The least integer of a set of consecutive integers is -48. if the sum of these integers is 49, how many integers are in the set?
The sum of consecutive integers from -48 to +48 is zero.
If the sum is 49, the sequence finishes at +49.
How many integers are there from -48 to +49?
98
To find the number of integers in the set, we need to determine the range of the consecutive integers.
The least integer in the set is -48, and let's assume the number of integers in the set is n.
The sum of the set of consecutive integers can be found using the formula: sum = (first term + last term) * number of terms / 2
In this case, the first term is -48, the last term can be calculated by starting from -48 and increasing by 1 each time until we reach the last term, so the last term would be (-48 + n - 1), and the sum is given as 49.

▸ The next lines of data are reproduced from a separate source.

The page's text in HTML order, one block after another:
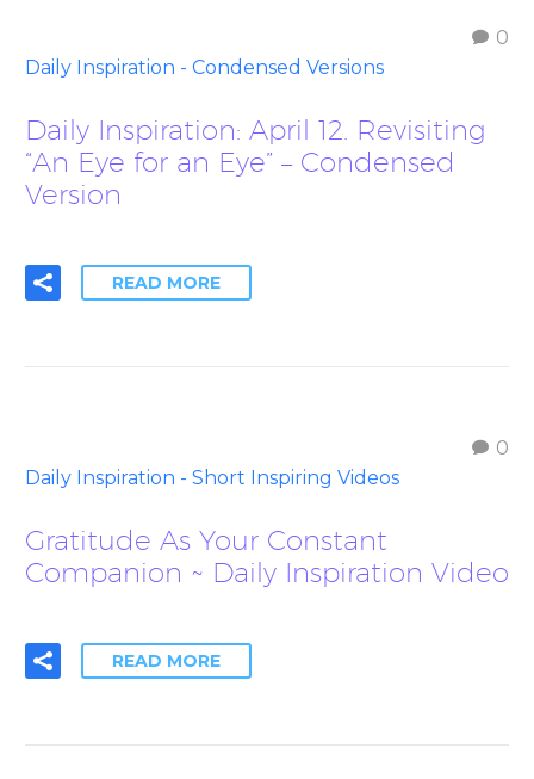
0
Daily Inspiration - Condensed Versions
Daily Inspiration: April 12. Revisiting
“An Eye for an Eye” – Condensed
Version
READ MORE
0
Daily Inspiration - Short Inspiring Videos
Gratitude As Your Constant
Companion ~ Daily Inspiration Video
READ MORE
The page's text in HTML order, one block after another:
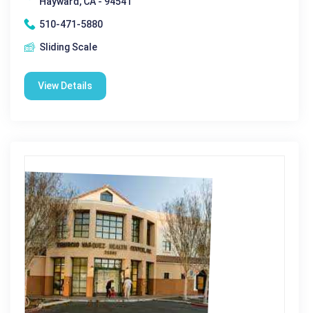
510-471-5880
Sliding Scale
View Details
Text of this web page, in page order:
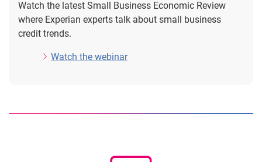
Watch the latest Small Business Economic Review
where Experian experts talk about small business
credit trends.
Watch the webinar
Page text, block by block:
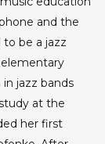
and the
be a jazz
jazz bands
at the
her first
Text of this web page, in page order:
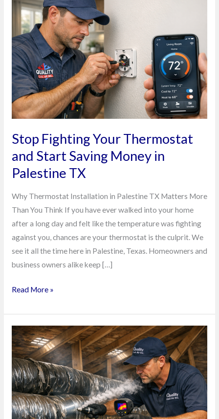
Stop Fighting Your Thermostat
and Start Saving Money in
Palestine TX
Why Thermostat Installation in Palestine TX Matters More
Than You Think If you have ever walked into your home
after a long day and felt like the temperature was fighting
against you, chances are your thermostat is the culprit. We
see it all the time here in Palestine, Texas. Homeowners and
business owners alike keep […]
Fighting
Your
Thermostat
and
Start
Saving
Money
in
Palestine
Read More »
Is
Your
Attic
Stealing
Your
AC
Cold
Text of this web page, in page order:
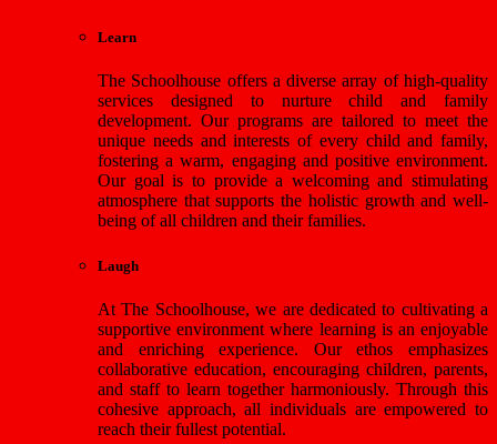
Learn
The Schoolhouse offers a diverse array of high-quality
services designed to nurture child and family
development. Our programs are tailored to meet the
unique needs and interests of every child and family,
fostering a warm, engaging and positive environment.
Our goal is to provide a welcoming and stimulating
atmosphere that supports the holistic growth and well-
being of all children and their families.
Laugh
At The Schoolhouse, we are dedicated to cultivating a
supportive environment where learning is an enjoyable
and enriching experience. Our ethos emphasizes
collaborative education, encouraging children, parents,
and staff to learn together harmoniously. Through this
cohesive approach, all individuals are empowered to
reach their fullest potential.
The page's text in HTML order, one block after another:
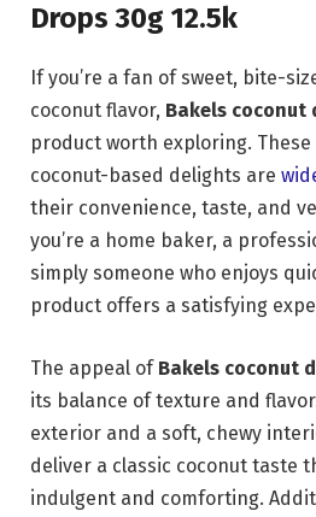
Drops 30g 12.5k
If you’re a fan of sweet, bite-
coconut flavor, Bakels coconut
product worth exploring.
coconut-based delights are
their convenience, taste, and
you’re a home baker, a
simply someone who enjoys
product offers a satisfying
The appeal of Bakels coconut
its balance of texture and
exterior and a soft, chewy
deliver a classic coconut taste
indulgent and comforting.
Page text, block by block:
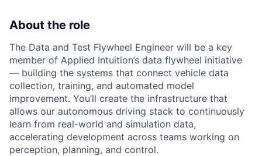
About the role
The Data and Test Flywheel Engineer will be a key
member of Applied Intuition’s data flywheel initiative
— building the systems that connect vehicle data
collection, training, and automated model
improvement. You’ll create the infrastructure that
allows our autonomous driving stack to continuously
learn from real-world and simulation data,
accelerating development across teams working on
perception, planning, and control.
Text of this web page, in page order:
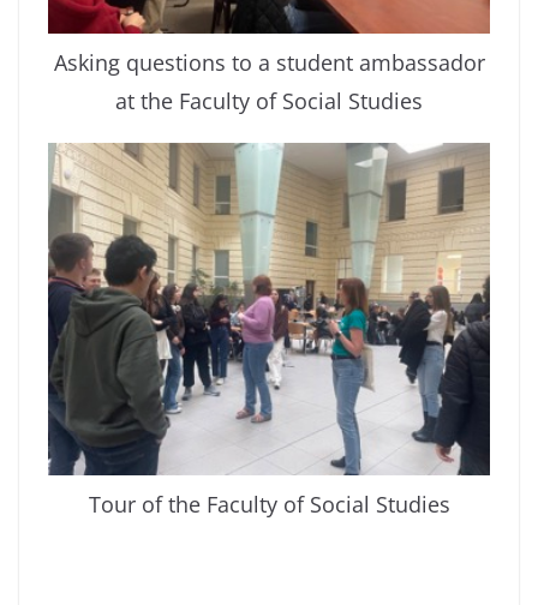
Asking questions to a student ambassador
at the Faculty of Social Studies
Tour of the Faculty of Social Studies
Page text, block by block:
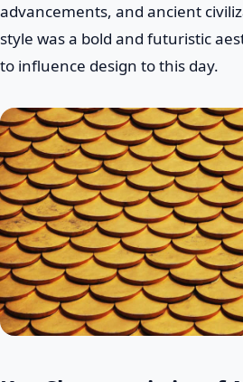
advancements, and ancient
style was a bold and futuristic
to influence design to this day.
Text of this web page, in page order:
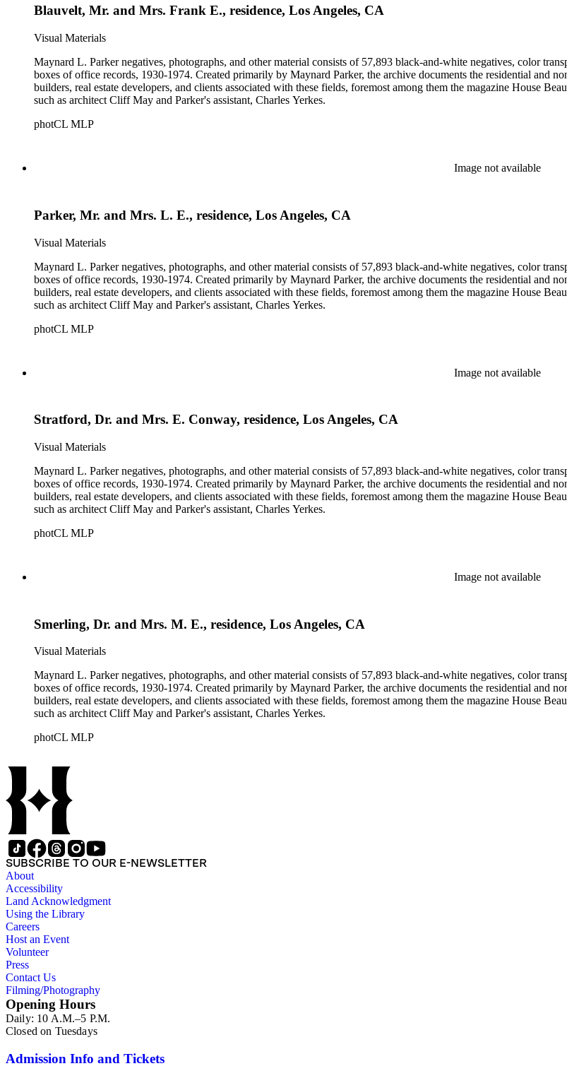
Blauvelt, Mr. and Mrs. Frank E., residence, Los Angeles, CA
Visual Materials
Maynard L. Parker negatives, photographs, and other material consists of 57,893 black-and-white negatives, color
boxes of office records, 1930-1974. Created primarily by Maynard Parker, the archive documents the residential and
builders, real estate developers, and clients associated with these fields, foremost among them the magazine House
such as architect Cliff May and Parker's assistant, Charles Yerkes.
photCL MLP
Image not available
Parker, Mr. and Mrs. L. E., residence, Los Angeles, CA
Visual Materials
Maynard L. Parker negatives, photographs, and other material consists of 57,893 black-and-white negatives, color
boxes of office records, 1930-1974. Created primarily by Maynard Parker, the archive documents the residential and
builders, real estate developers, and clients associated with these fields, foremost among them the magazine House
such as architect Cliff May and Parker's assistant, Charles Yerkes.
photCL MLP
Image not available
Stratford, Dr. and Mrs. E. Conway, residence, Los Angeles, CA
Visual Materials
Maynard L. Parker negatives, photographs, and other material consists of 57,893 black-and-white negatives, color
boxes of office records, 1930-1974. Created primarily by Maynard Parker, the archive documents the residential and
builders, real estate developers, and clients associated with these fields, foremost among them the magazine House
such as architect Cliff May and Parker's assistant, Charles Yerkes.
photCL MLP
Image not available
Smerling, Dr. and Mrs. M. E., residence, Los Angeles, CA
Visual Materials
Maynard L. Parker negatives, photographs, and other material consists of 57,893 black-and-white negatives, color
boxes of office records, 1930-1974. Created primarily by Maynard Parker, the archive documents the residential and
builders, real estate developers, and clients associated with these fields, foremost among them the magazine House
such as architect Cliff May and Parker's assistant, Charles Yerkes.
photCL MLP
SUBSCRIBE TO OUR E-NEWSLETTER
About
Accessibility
Land Acknowledgment
Using the Library
Careers
Host an Event
Volunteer
Press
Contact Us
Filming/Photography
Opening Hours
Daily: 10 A.M.–5 P.M.
Closed on Tuesdays
Admission Info and Tickets

Therefore, we have the equation: 49 = (-48 + (-48 + n - 1)) * n / 2
Simplifying the equation: 49 = (-96 + n) * n / 2
Multiplying both sides by 2 to eliminate the fraction: 98 = (-96 + n) * n
Expanding and rearranging the equation: n^2 - 96n + 98 = 0
We can solve this quadratic equation using the quadratic formula: n = (-b ± √(b^2 - 4ac)) / 2a
In this case, a = 1, b = -96, and c = 98. Plugging these values into the quadratic formula:
n = (-(-96) ± √((-96)^2 - 4(1)(98))) / (2 * 1)
n = (96 ± √(9216 - 392)) / 2
n = (96 ± √8824) / 2
The discriminant (√8824) is approximately equal to 93.89, so we have two possible values for n:
n ≈ (96 + 93.89) / 2 ≈ 189.89 / 2 ≈ 94.94 (approximately)
n ≈ (96 - 93.89) / 2 ≈ 2.11 / 2 ≈ 1.06 (approximately)
Since the number of integers cannot be a fraction or a decimal, we round down the value of n to the nearest whole number.
Therefore, there are approximately 94 integers in the set.
To find the number of integers in the set, we need to determine the range of the set and divide it by the common difference of the consecutive integers.
Let's denote the common difference as 'd', and the number of integers in the set as 'n'.
The least integer in the set is -48, so the next consecutive integer would be -48 + d.
Since the sum of the integers is 49, we can set up the following equation:
-48 + (-48 + d) + (-48 + 2d) + ... + (-48 + (n-1)d) = 49
Now, let's simplify this equation:
-n * 48 + d (1 + 2 + ... + n-1) = 49
We know that the sum of the first n natural numbers can be calculated using the formula: 1 + 2 + ... + n = (n * (n + 1)) / 2. Substituting this into the equation, we have:
-n * 48 + d * ((n * (n + 1)) / 2) = 49
Further simplifying:
-n * 48 + (n * (n + 1)) * d / 2 = 49
Now, we can use the equation to find the value of 'n'. One approach is to check the possible values for 'n' and see which one satisfies the given equation.
Let's start with 'n' = 1:
-1 * 48 + (1 * (1 + 1)) * d / 2 = 49
-48 + 2d/2 = 49
-48 + d = 49
d = 97
However, 'd' cannot be 97 because the integers are consecutive, and the difference between consecutive integers must be constant. So, 'n' = 1 does not satisfy the equation.
Let's try 'n' = 2:
-2 * 48 + (2 * (2 + 1)) * d / 2 = 49
-96 + 3d/2 = 49
3d/2 = 145
3d = 290
d = 290/3
Since 'd' is not an integer, 'n' = 2 does not satisfy the equation.
Let's try 'n' = 3:
-3 * 48 + (3 * (3 + 1)) * d / 2 = 49
-144 + 6d/2 = 49
-144 + 3d = 49
3d = 193
d = 193/3
Again, 'd' is not an integer, so 'n' = 3 does not satisfy the equation.
By continuing this process, we find that for 'n' = 5, we get an integer value for 'd':
-5 * 48 + (5 * (5 + 1)) * d / 2 = 49
-240 + 15d/2 = 49
-240 + 15d = 98
15d = 338
d = 338/15 = 22.53...
Since 'd' is not an integer, 'n' = 5 does not satisfy the equation.
Therefore, it seems that there is no integer value for 'n' that satisfies the equation.